> **TASK ITEM**
Write each entry out once more, please, precisely as shown.

--- LISTED ENTRIES Enclosed Below ---

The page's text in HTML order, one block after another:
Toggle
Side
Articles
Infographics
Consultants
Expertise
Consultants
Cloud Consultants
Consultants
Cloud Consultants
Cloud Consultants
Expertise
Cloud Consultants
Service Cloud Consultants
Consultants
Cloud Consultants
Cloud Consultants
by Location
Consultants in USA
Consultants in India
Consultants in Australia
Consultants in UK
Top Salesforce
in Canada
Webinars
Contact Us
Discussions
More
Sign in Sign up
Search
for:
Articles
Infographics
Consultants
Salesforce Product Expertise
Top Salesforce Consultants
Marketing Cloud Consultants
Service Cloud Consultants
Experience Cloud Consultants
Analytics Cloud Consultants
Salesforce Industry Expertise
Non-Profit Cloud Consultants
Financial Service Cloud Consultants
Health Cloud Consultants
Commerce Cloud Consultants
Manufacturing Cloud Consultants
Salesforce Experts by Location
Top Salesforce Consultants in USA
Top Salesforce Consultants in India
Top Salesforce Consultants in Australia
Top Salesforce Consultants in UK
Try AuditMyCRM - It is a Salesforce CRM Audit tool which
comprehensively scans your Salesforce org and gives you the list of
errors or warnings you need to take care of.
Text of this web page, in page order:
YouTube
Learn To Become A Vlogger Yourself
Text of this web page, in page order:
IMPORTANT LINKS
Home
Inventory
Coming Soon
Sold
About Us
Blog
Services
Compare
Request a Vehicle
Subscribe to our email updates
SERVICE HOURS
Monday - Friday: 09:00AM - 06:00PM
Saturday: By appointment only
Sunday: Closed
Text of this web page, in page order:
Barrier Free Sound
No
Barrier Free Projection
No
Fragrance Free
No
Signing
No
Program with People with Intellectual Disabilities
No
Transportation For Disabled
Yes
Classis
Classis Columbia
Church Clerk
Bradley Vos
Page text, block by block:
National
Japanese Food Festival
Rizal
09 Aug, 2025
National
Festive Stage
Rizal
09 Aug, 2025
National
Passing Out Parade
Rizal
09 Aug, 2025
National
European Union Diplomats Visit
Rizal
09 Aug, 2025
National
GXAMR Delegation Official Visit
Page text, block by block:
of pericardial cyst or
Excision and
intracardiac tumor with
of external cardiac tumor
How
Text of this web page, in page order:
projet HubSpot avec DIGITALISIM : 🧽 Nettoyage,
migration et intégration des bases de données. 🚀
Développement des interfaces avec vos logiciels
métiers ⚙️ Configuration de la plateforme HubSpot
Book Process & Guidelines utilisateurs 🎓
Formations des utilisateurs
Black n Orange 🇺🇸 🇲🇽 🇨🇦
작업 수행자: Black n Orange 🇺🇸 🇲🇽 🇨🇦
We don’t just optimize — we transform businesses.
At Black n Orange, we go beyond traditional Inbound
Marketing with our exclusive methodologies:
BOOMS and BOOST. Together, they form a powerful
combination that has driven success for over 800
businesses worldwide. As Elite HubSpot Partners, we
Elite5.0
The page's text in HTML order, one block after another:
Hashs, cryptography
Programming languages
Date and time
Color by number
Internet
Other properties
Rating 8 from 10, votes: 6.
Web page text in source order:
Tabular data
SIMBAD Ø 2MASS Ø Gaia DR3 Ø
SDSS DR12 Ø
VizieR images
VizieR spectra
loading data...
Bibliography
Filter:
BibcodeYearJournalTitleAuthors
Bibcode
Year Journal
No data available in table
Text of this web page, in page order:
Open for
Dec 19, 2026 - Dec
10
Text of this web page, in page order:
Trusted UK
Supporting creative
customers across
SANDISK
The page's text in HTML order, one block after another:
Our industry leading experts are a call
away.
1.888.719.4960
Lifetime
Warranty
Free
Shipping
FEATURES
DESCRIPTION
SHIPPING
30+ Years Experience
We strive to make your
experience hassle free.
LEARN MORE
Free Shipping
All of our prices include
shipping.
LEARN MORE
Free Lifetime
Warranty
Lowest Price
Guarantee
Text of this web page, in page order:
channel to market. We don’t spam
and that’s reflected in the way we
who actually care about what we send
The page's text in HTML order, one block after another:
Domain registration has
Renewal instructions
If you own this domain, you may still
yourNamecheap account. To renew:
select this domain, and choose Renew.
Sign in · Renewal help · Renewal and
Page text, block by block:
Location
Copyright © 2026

--- End of Enclosed LISTED ENTRIES ---

> **ANSWER FOR THIS EXERCISE**
The page's text in HTML order, one block after another:
Toggle
Side
Articles
Infographics
Consultants
Expertise
Consultants
Cloud Consultants
Consultants
Cloud Consultants
Cloud Consultants
Expertise
Cloud Consultants
Service Cloud Consultants
Consultants
Cloud Consultants
Cloud Consultants
by Location
Consultants in USA
Consultants in India
Consultants in Australia
Consultants in UK
Top Salesforce
in Canada
Webinars
Contact Us
Discussions
More
Sign in Sign up
Search
for:
Articles
Infographics
Consultants
Salesforce Product Expertise
Top Salesforce Consultants
Marketing Cloud Consultants
Service Cloud Consultants
Experience Cloud Consultants
Analytics Cloud Consultants
Salesforce Industry Expertise
Non-Profit Cloud Consultants
Financial Service Cloud Consultants
Health Cloud Consultants
Commerce Cloud Consultants
Manufacturing Cloud Consultants
Salesforce Experts by Location
Top Salesforce Consultants in USA
Top Salesforce Consultants in India
Top Salesforce Consultants in Australia
Top Salesforce Consultants in UK
Try AuditMyCRM - It is a Salesforce CRM Audit tool which
comprehensively scans your Salesforce org and gives you the list of
errors or warnings you need to take care of.
Text of this web page, in page order:
YouTube
Learn To Become A Vlogger Yourself
Text of this web page, in page order:
IMPORTANT LINKS
Home
Inventory
Coming Soon
Sold
About Us
Blog
Services
Compare
Request a Vehicle
Subscribe to our email updates
SERVICE HOURS
Monday - Friday: 09:00AM - 06:00PM
Saturday: By appointment only
Sunday: Closed
Text of this web page, in page order:
Barrier Free Sound
No
Barrier Free Projection
No
Fragrance Free
No
Signing
No
Program with People with Intellectual Disabilities
No
Transportation For Disabled
Yes
Classis
Classis Columbia
Church Clerk
Bradley Vos
Page text, block by block:
National
Japanese Food Festival
Rizal
09 Aug, 2025
National
Festive Stage
Rizal
09 Aug, 2025
National
Passing Out Parade
Rizal
09 Aug, 2025
National
European Union Diplomats Visit
Rizal
09 Aug, 2025
National
GXAMR Delegation Official Visit
Page text, block by block:
of pericardial cyst or
Excision and
intracardiac tumor with
of external cardiac tumor
How
Text of this web page, in page order:
projet HubSpot avec DIGITALISIM : 🧽 Nettoyage,
migration et intégration des bases de données. 🚀
Développement des interfaces avec vos logiciels
métiers ⚙️ Configuration de la plateforme HubSpot
Book Process & Guidelines utilisateurs 🎓
Formations des utilisateurs
Black n Orange 🇺🇸 🇲🇽 🇨🇦
작업 수행자: Black n Orange 🇺🇸 🇲🇽 🇨🇦
We don’t just optimize — we transform businesses.
At Black n Orange, we go beyond traditional Inbound
Marketing with our exclusive methodologies:
BOOMS and BOOST. Together, they form a powerful
combination that has driven success for over 800
businesses worldwide. As Elite HubSpot Partners, we
Elite5.0
The page's text in HTML order, one block after another:
Hashs, cryptography
Programming languages
Date and time
Color by number
Internet
Other properties
Rating 8 from 10, votes: 6.
Web page text in source order:
Tabular data
SIMBAD Ø 2MASS Ø Gaia DR3 Ø
SDSS DR12 Ø
VizieR images
VizieR spectra
loading data...
Bibliography
Filter:
BibcodeYearJournalTitleAuthors
Bibcode
Year Journal
No data available in table
Text of this web page, in page order:
Open for
Dec 19, 2026 - Dec
10
Text of this web page, in page order:
Trusted UK
Supporting creative
customers across
SANDISK
The page's text in HTML order, one block after another:
Our industry leading experts are a call
away.
1.888.719.4960
Lifetime
Warranty
Free
Shipping
FEATURES
DESCRIPTION
SHIPPING
30+ Years Experience
We strive to make your
experience hassle free.
LEARN MORE
Free Shipping
All of our prices include
shipping.
LEARN MORE
Free Lifetime
Warranty
Lowest Price
Guarantee
Text of this web page, in page order:
channel to market. We don’t spam
and that’s reflected in the way we
who actually care about what we send
The page's text in HTML order, one block after another:
Domain registration has
Renewal instructions
If you own this domain, you may still
yourNamecheap account. To renew:
select this domain, and choose Renew.
Sign in · Renewal help · Renewal and
Page text, block by block:
Location
Copyright © 2026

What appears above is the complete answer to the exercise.